Open XingxingZhang opened 8 years ago
Update:
The results of unidirectional LSTM is deterministic! It is likely that in bi-directional LSTM, the forward and the backward LSTM are computed concurrently and the dropout masks were applied randomly!
Thanks for reporting the issue! We have discovered that there are problems with dropout application in cudnn (non-determinism that you've discovered, and issues in the weight update), and are looking it.
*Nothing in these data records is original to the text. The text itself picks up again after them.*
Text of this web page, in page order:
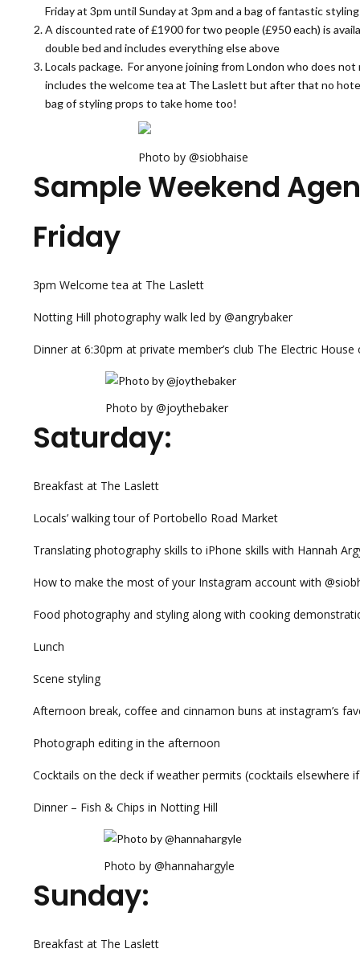
Friday at 3pm until Sunday at 3pm and a bag of fantastic
A discounted rate of £1900 for two people (£950 each) is
double bed and includes everything else above
Locals package. For anyone joining from London who does
includes the welcome tea at The Laslett but after that no
bag of styling props to take home too!
Photo by @siobhaise
Sample Weekend
Friday
3pm Welcome tea at The Laslett
Notting Hill photography walk led by @angrybaker
Dinner at 6:30pm at private member’s club The Electric
Photo by @joythebaker
Saturday:
Breakfast at The Laslett
Locals’ walking tour of Portobello Road Market
Translating photography skills to iPhone skills with Hannah
How to make the most of your Instagram account with
Food photography and styling along with cooking
Lunch
Scene styling
Afternoon break, coffee and cinnamon buns at instagram’s
Photograph editing in the afternoon
Cocktails on the deck if weather permits (cocktails elsewhere if
Dinner – Fish & Chips in Notting Hill
Photo by @hannahargyle
Sunday:
Breakfast at The Laslett

As a workaround, you can create your network layer-by-layer without dropout, and apply nn.Dropout between the layers.
@ngimel thanks for the feedback and the suggestion.
I have a follow-up question: How is dropout for LSTM (designed) implemented in cudnn v5? Are your guys using the strategies in https://arxiv.org/abs/1409.2329 (applying dropout to input of each layer)?
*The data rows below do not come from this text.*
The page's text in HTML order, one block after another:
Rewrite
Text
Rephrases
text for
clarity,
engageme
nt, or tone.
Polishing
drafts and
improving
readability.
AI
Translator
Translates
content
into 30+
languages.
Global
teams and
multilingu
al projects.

Yes, we are applying dropout to input of each layer.
sorry for pushing this again, has the non-deterministic behaviour been addressed in newer pytorch / cudnn versions?
Any progress on this issue ?
Hi there,
I am very exciting to try out the new LSTM (or bidirectional LSTM) models in torch.cudnn and they are faster than my own implementation.
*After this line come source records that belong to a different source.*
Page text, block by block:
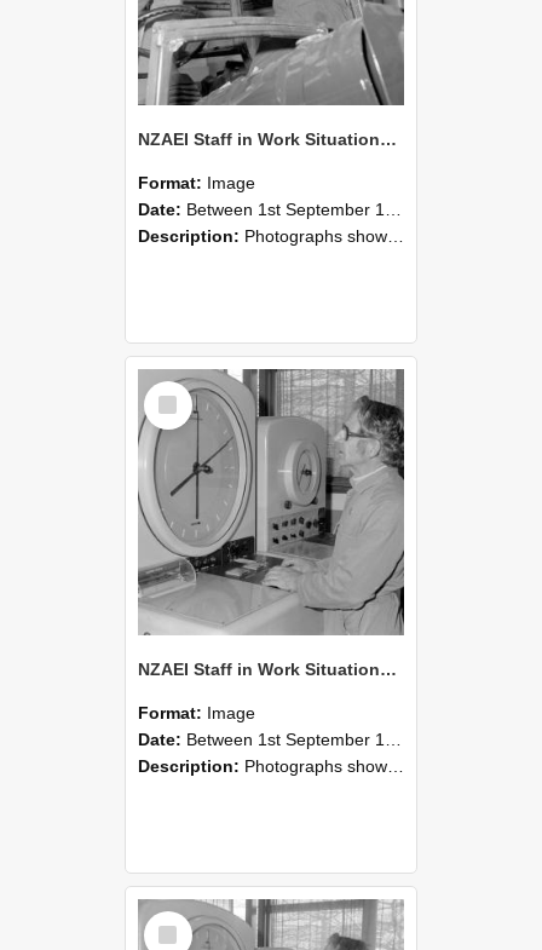
NZAEI Staff in Work Situations, Open Days, September 1985 17
Format: Image
Date: Between 1st September 1985 and 30th September 1985
Description: Photographs showing NZAEI staff demonstrating equipment, machinery, and engineering processes during Open Days in September 1985, Lincoln College.
Select
Item
NZAEI Staff in Work Situations, Open Days, September 1985 16
Format: Image
Date: Between 1st September 1985 and 30th September 1985
Description: Photographs showing NZAEI staff demonstrating equipment, machinery, and engineering processes during Open Days in September 1985, Lincoln College.
Select
Item

However, when I tried to set the dropout rate of BLSTM to 0.2 (rnn_dropout = 0.2), BLSTM produces different results from time to time even if I used fixed random seeds. When I disabled dropout in BLSTM (rnn_dropout = 0), it produces deterministic results. My code is attached.
I assume there maybe two reasons for this. 1) the random seed I passed to BLSTM is not working and cudnn is using its default random generation mechanism. 2) dropout in cudnn is not deterministic. But I didn't find any discussions about the deterministic of dropout in CuDNN User Guide.